* **Your instructions**
What is needed is an exact copy of the records, with the images left out.

'''

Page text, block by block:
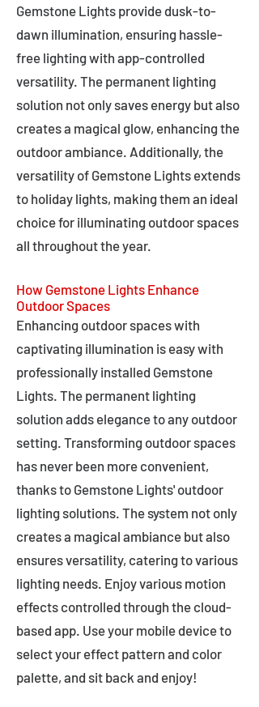
Gemstone Lights provide dusk-to-
dawn illumination, ensuring hassle-
free lighting with app-controlled
versatility. The permanent lighting
solution not only saves energy but also
creates a magical glow, enhancing the
outdoor ambiance. Additionally, the
versatility of Gemstone Lights extends
to holiday lights, making them an ideal
choice for illuminating outdoor spaces
all throughout the year.
How Gemstone Lights Enhance
Outdoor Spaces
Enhancing outdoor spaces with
captivating illumination is easy with
professionally installed Gemstone
Lights. The permanent lighting
solution adds elegance to any outdoor
setting. Transforming outdoor spaces
has never been more convenient,
thanks to Gemstone Lights' outdoor
lighting solutions. The system not only
creates a magical ambiance but also
ensures versatility, catering to various
lighting needs. Enjoy various motion
effects controlled through the cloud-
based app. Use your mobile device to
select your effect pattern and color
palette, and sit back and enjoy!
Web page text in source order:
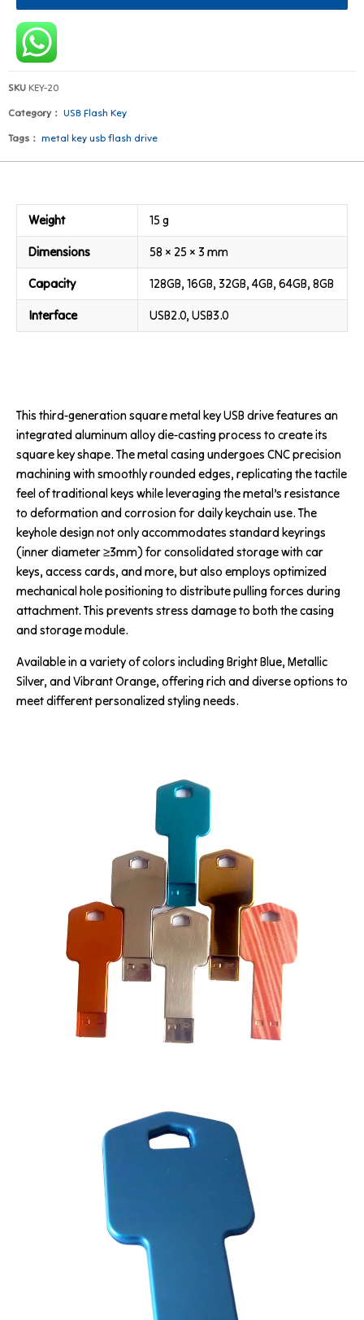
SKU KEY-20
Category： USB Flash Key
Tags： metal key usb flash drive
This third-generation square metal key USB drive features an
integrated aluminum alloy die-casting process to create its
square key shape. The metal casing undergoes CNC precision
machining with smoothly rounded edges, replicating the tactile
feel of traditional keys while leveraging the metal’s resistance
to deformation and corrosion for daily keychain use. The
keyhole design not only accommodates standard keyrings
(inner diameter ≥3mm) for consolidated storage with car
keys, access cards, and more, but also employs optimized
mechanical hole positioning to distribute pulling forces during
attachment. This prevents stress damage to both the casing
and storage module.
Available in a variety of colors including Bright Blue, Metallic
Silver, and Vibrant Orange, offering rich and diverse options to
meet different personalized styling needs.
Weight 15 g
Dimensions 58 × 25 × 3 mm
Capacity 128GB, 16GB, 32GB, 4GB, 64GB, 8GB
Interface USB2.0, USB3.0

'''

* **Finished exercise**
Page text, block by block:
Gemstone Lights provide dusk-to-
dawn illumination, ensuring hassle-
free lighting with app-controlled
versatility. The permanent lighting
solution not only saves energy but also
creates a magical glow, enhancing the
outdoor ambiance. Additionally, the
versatility of Gemstone Lights extends
to holiday lights, making them an ideal
choice for illuminating outdoor spaces
all throughout the year.
How Gemstone Lights Enhance
Outdoor Spaces
Enhancing outdoor spaces with
captivating illumination is easy with
professionally installed Gemstone
Lights. The permanent lighting
solution adds elegance to any outdoor
setting. Transforming outdoor spaces
has never been more convenient,
thanks to Gemstone Lights' outdoor
lighting solutions. The system not only
creates a magical ambiance but also
ensures versatility, catering to various
lighting needs. Enjoy various motion
effects controlled through the cloud-
based app. Use your mobile device to
select your effect pattern and color
palette, and sit back and enjoy!
Web page text in source order:
SKU KEY-20
Category： USB Flash Key
Tags： metal key usb flash drive
This third-generation square metal key USB drive features an
integrated aluminum alloy die-casting process to create its
square key shape. The metal casing undergoes CNC precision
machining with smoothly rounded edges, replicating the tactile
feel of traditional keys while leveraging the metal’s resistance
to deformation and corrosion for daily keychain use. The
keyhole design not only accommodates standard keyrings
(inner diameter ≥3mm) for consolidated storage with car
keys, access cards, and more, but also employs optimized
mechanical hole positioning to distribute pulling forces during
attachment. This prevents stress damage to both the casing
and storage module.
Available in a variety of colors including Bright Blue, Metallic
Silver, and Vibrant Orange, offering rich and diverse options to
meet different personalized styling needs.
Weight 15 g
Dimensions 58 × 25 × 3 mm
Capacity 128GB, 16GB, 32GB, 4GB, 64GB, 8GB
Interface USB2.0, USB3.0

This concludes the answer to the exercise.